How do you get to sqrt(n^2-1)?

2. 08.11.2011 at 23:41

Nevermind, tricky trig identities.

3. 10.11.2011 at 05:31

Incase it’s not as ‘easy’ for you (such as in my case): [1] rearrange so that, $\beta=\pi/2-\alpha$ [2] sub this into $\sin\theta=n \sin\beta$ so that you have $\sin\theta=n\sin(\pi/2-\alpha)$ [3] use the trig identity, $\sin(\pi/2-a)=\cos a$ [4] therefore you are left with $\sin\theta=n\cos(\alpha)$ [5] use a pythagorean’s theorem on your equation $\sin\alpha=1/n$ to give you $\cos\alpha=\sqrt{n^2-1}/n$ 5) [6] finally this gives you $\sin\theta=n\sqrt{n^2-1}/n$ 5)=$\sqrt{n^2-1}$

4. 10.11.2011 at 20:43

I just muddled through those calculations, and even with your guidance, it took several tries and over 10 minutes. So here’s a cheap way for those like me: In the limiting case that n=1, there is no refraction and the angle would have to be 0 degrees – otherwise, the light would eventually exit the cable. Only A, B, and E have the n^2-1 term, so we can eliminate C and D. Next, going by intuition, you’d expect the light to stay in the cable for theta below a certain critical angle, and exit the cable if theta exceeds that angle. Therefore, I’d go with the less than sign in choice A.

• 08.11.2012 at 00:22

This is the way to do, Steve! Thanks!

5. 01.04.2014 at 06:50

Yeah I’d agreed with Steve, it takes too long to do these trig calculations.
First approach must be taking limits, as n goes to 1, only way for the light to stay in the optical fiber is theta = 0. Only (B) makes sense, cause others are either theta > 90 degree or theta > 0.

6. 20.10.2014 at 11:17

I also had troubles with the maths solution of the problem even if i took the right one during the simulation. Although it can seems difficult the solution is quite simple:
$sin(/alpha)= 1/n && sin(/theta)=n /cdot cos(/alpha)$
if we try to solve the solution by inverting the first equation it becomes quite different from the solution proposed by ETS:
$/theta = asin { n /cdot cos [ asin (1/n) }$.
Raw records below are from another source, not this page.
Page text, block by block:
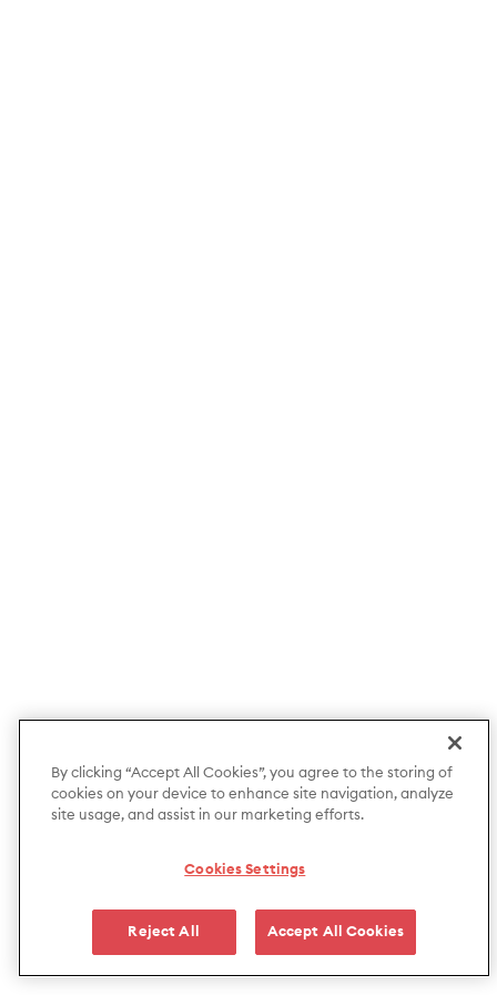
By clicking “Accept All Cookies”, you agree to the storing of
cookies on your device to enhance site navigation, analyze
site usage, and assist in our marketing efforts.
Cookies Settings
Reject All Accept All Cookies

The trick is changing the second equation in
$sin(/theta)=n /cdot sqrt( 1- sin^2( /alpha) ) and using the first equation right now. I hope to be helpful, apologize 4 my bad eng 🙂 7. 20.10.2014 at 11:20 No preview, no party. i repost it with correct formulas I also had troubles with the maths solution of the problem even if i took the right one during the simulation. Although it can seems difficult the solution is quite simple: \sin(\alpha)= 1/n && \sin(\theta)=n \cdot \cos(\alpha)$
if we try to solve the solution by inverting the first equation it becomes quite different from the solution proposed by ETS:
\theta = \asin { n \cdot \cos[\asin(1/n)}.
The trick is changing the second equation in
\sin(\theta)=n \cdot \sqrt(1- \sin^2(\alpha))
and using the first equation right now.